PROVIDED RECORDS Block Start

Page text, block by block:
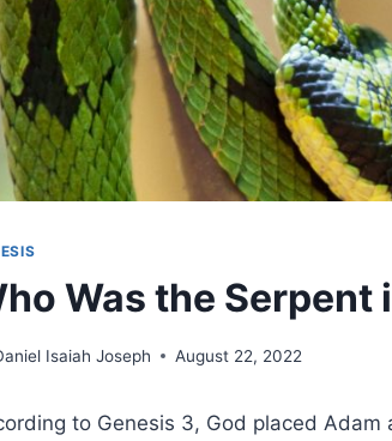
Was the Serpent
Isaiah Joseph August 22, 2022
to Genesis 3, God placed
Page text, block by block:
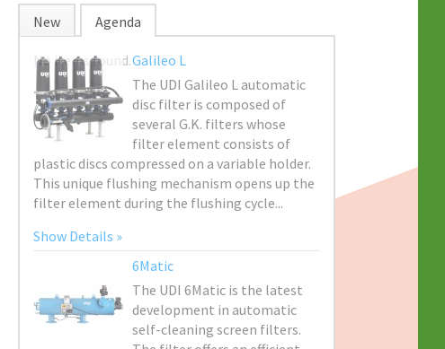
New Agenda
No items found.
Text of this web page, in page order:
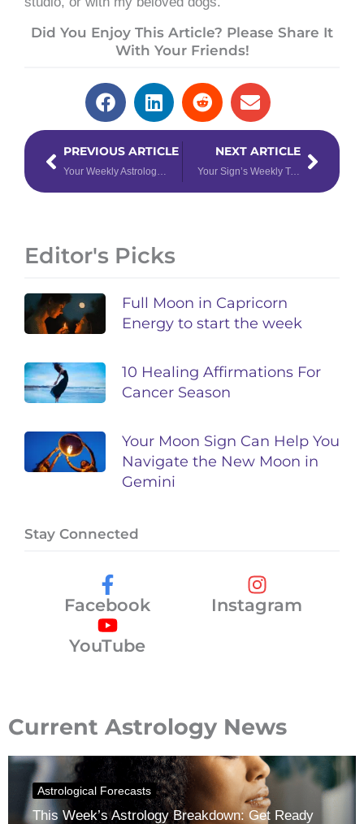
Did You Enjoy This Article? Please Share It
With Your Friends!
PrevPREVIOUS ARTICLE NEXT ARTICLE
Your Sign’s Weekly Tarotscope for November 13th – 19th, 2023
Next
Editor's Picks
Full Moon in Capricorn
Energy to start the week
10 Healing Affirmations For
Cancer Season
Your Moon Sign Can Help You
Navigate the New Moon in
Gemini
Stay Connected
Facebook
Instagram
YouTube
Current Astrology News
Astrological Forecasts
This Week’s Astrology Breakdown: Get Ready
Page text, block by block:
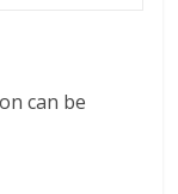
can be
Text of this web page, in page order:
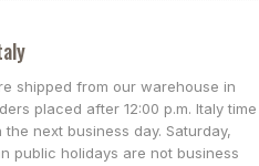
shipped from our warehouse in
placed after 12:00 p.m. Italy time
next business day. Saturday,
public holidays are not business
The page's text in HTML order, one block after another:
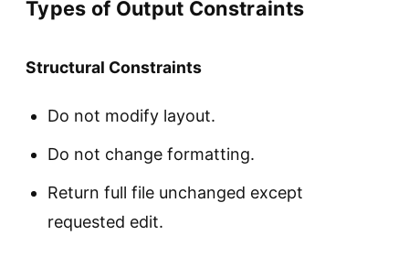
Types of Output Constraints
Structural Constraints
Do not modify layout.
Do not change formatting.
Return full file unchanged except
requested edit.
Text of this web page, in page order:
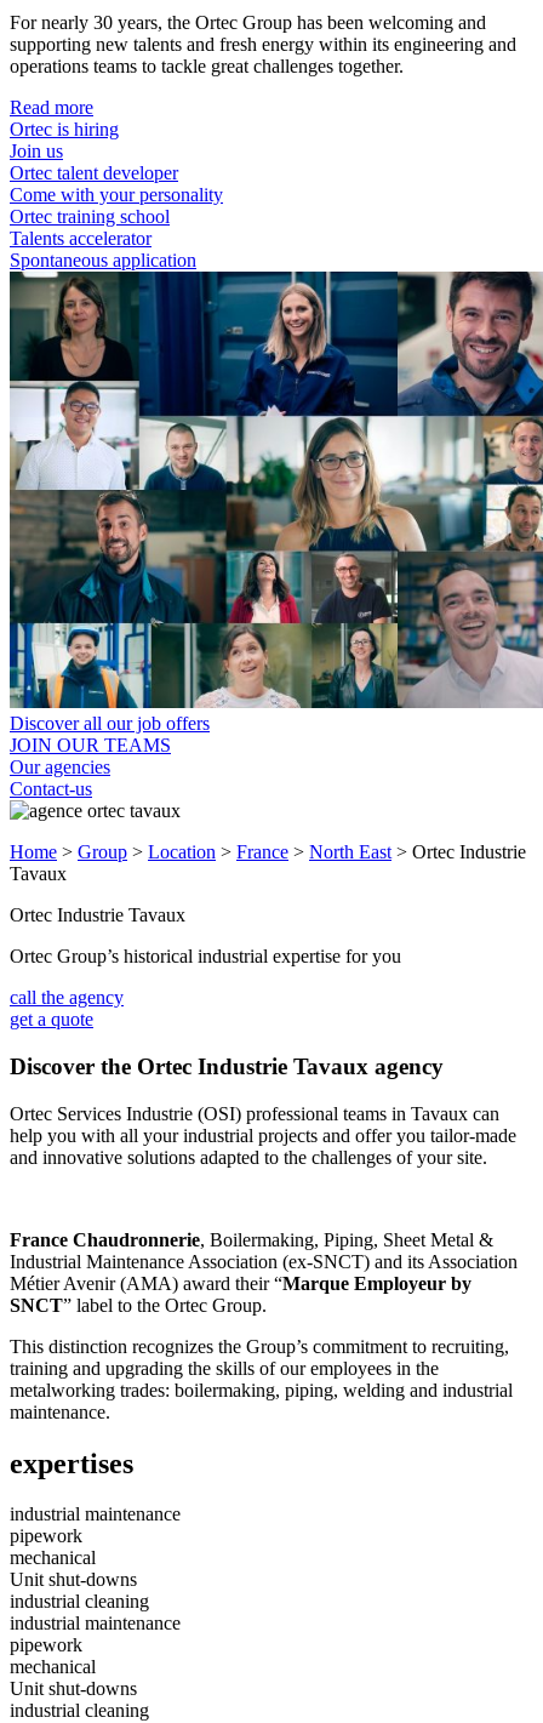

PROVIDED RECORDS Block End

# DESCRIPTION OF THE TASK:
Everything in the records above except the pictures is to be reproduced word for word.

# WRITTEN REPLY:
Page text, block by block:
Was the Serpent
Isaiah Joseph August 22, 2022
to Genesis 3, God placed
Page text, block by block:
New Agenda
No items found.
Text of this web page, in page order:
Did You Enjoy This Article? Please Share It
With Your Friends!
PrevPREVIOUS ARTICLE NEXT ARTICLE
Your Sign’s Weekly Tarotscope for November 13th – 19th, 2023
Next
Editor's Picks
Full Moon in Capricorn
Energy to start the week
10 Healing Affirmations For
Cancer Season
Your Moon Sign Can Help You
Navigate the New Moon in
Gemini
Stay Connected
Facebook
Instagram
YouTube
Current Astrology News
Astrological Forecasts
This Week’s Astrology Breakdown: Get Ready
Page text, block by block:
can be
Text of this web page, in page order:
shipped from our warehouse in
placed after 12:00 p.m. Italy time
next business day. Saturday,
public holidays are not business
The page's text in HTML order, one block after another:
Types of Output Constraints
Structural Constraints
Do not modify layout.
Do not change formatting.
Return full file unchanged except
requested edit.
Text of this web page, in page order:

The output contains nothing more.